A partir do leito desse rio da história, o Programa Mais Educação (PME) flui nas águas que só a democracia é capaz de engendrar e busca nas memórias desses tempos e dessas ações democráticas a perspectiva das forças vivas que precisam mobilizar-se para construir outra agenda. O PME situa-se nos embates e nas propostas que povoaram o MEC em um período em que grandes sonhos democráticos foram retomados. É importante lembrar da lucidez e da perspectiva histórica do, então ministro, Fernando Haddad, com quem era possível conversar sobre Anísio Teixeira e Darcy Ribeiro entre outros, e que possibilitou a construção das bases e das condições para que o PME pudesse ser construído, no âmbito da Diretoria de Educação Integral, Direitos Humanos e Cidadania da Secretaria de Educação Continuada, Alfabetização e Diversidade do MEC.
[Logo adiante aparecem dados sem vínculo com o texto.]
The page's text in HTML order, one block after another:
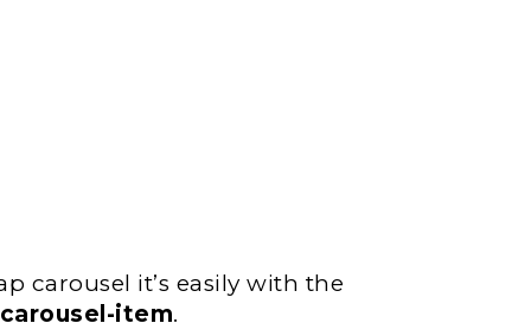
carousel it’s easily with the
item.
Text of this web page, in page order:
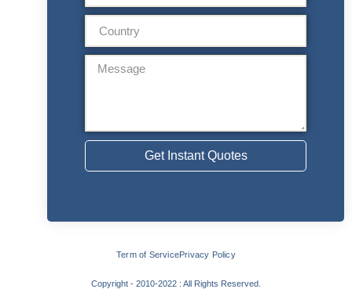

Antes de assumir a coordenação desta Diretoria, trabalhei no Instituto Nacional de Estudos e Pesquisas Educacionais Anísio Teixeira (INEP) e na Secretaria de Educação Profissional e Tecnológica, especialmente na construção e na articulação do Programa de Educação de Jovens e Adultos integrado à Educação Profissional (PROEJA), implementado nos Institutos Federais.
No ano de 2007, no contexto ministerial do Plano de Desenvolvimento da Educação (PDE), constituiu-se o PME, cuja origem foi marcada por uma Portaria Interministerial assinada pelo MEC, pelo Ministério do Desenvolvimento Social e Combate à Fome, pelo Ministério da Cultura e dos Esportes. Depois, fomos construindo outras relações interministeriais: com o Ministério da Saúde por meio do “Saúde na Escola”; com o da Defesa, por intermédio das “Forças no Esporte”; com o do Meio Ambiente, com o debate das “Salas Verdes e das Hortas Escolares”; entre outros. Além de todo o diálogo no âmbito das Instituições relacionados ao MEC, como o Fundo Nacional de Desenvolvimento da Educação (FNDE), a Coordenação de Aperfeiçoamento de Pessoal de Nível Superior (CAPES) e o Conselho Nacional de Educação (CNE).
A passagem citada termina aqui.